Hive Architecture Exploration

Source: Internet
Author: User
about Hive

Hive is a data warehouse software that helps users use SQL to manage/read and write large datasets on distributed storage. Users can connect to hive via CLI/JBDC driver, and so on.

Writing a MapReduce program directly to manipulate a dataset on Hadoop requires writing complex code, while using hive, you simply need a simple SQL statement, such as SELECT * from Test, to get the specified data on Hadoop. Hive Schema

Hive does not store data, and hive is just the data that operates on distributed storage, such as Hdfs/hbase.
In HDFs, for example, a simple file with no table information/column information is available on HDFs, and hive can read the data on HDFs and present it as table data. The file on the HDFs some what table, what column in the table, this is the meta-data, stored in the ordinary database, such as Derby/mysql.


Hive gets the metadata from the Metastore, translates the SQL statement into a mapreduce program, and gives it the data that Hadoop manipulates on HDFs.

What about hive inside?
1. Hive provides multiple services that can be started with the following command

Hive <parameters>--service serviceName <service parameters>

Service List:

Beeline 
cleardanglingscratchdir 
CLI 
hbaseimport 
hbaseschematool 
help 
hiveburninclient 
hiveserver2 
hplsql 
jar 
lineage 
llapdump 
llap 
llapstatus 
metastore 
Metatool 
orcfiledump 
rcfilecat 
schematool 

The usual is cli/hiveserver2/metastore. 1.1 CLI

Provides command line access to Hive 1.2 hiveserver2

Hive Thrift Server allows programs to access hive 1.3 such as JDBC driver metastore

Hive Meta Data Service. 2. Hive starts with 2.2.0 and contains the Hcatalog

Hcatalog is a data sheet and storage Management service based on Apache Hadoop that supports cross-data processing tools such as pig,mapreduce,streaming,hive.
With Hcatalog, hive metadata can also be used for other Hadoop-based tools. No matter which data processing tool the user uses, through Hcatalog, they can manipulate the same data.
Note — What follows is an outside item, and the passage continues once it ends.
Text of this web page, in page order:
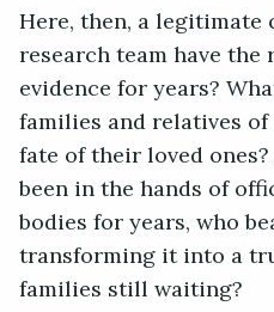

Most of these are personal understandings, if not, hope to point out.

Contact Us

The content source of this page is from Internet, which doesn't represent Alibaba Cloud's opinion; products and services mentioned on that page don't have any relationship with Alibaba Cloud. If the content of the page makes you feel confusing, please write us an email, we will handle the problem within 5 days after receiving your email.

If you find any instances of plagiarism from the community, please send an email to: info-contact@alibabacloud.com and provide relevant evidence. A staff member will contact you within 5 working days.

A Free Trial That Lets You Build Big!

Start building with 50+ products and up to 12 months usage for Elastic Compute Service

  • Sales Support

    1 on 1 presale consultation

  • After-Sales Support

    24/7 Technical Support 6 Free Tickets per Quarter Faster Response

  • Alibaba Cloud offers highly flexible support services tailored to meet your exact needs.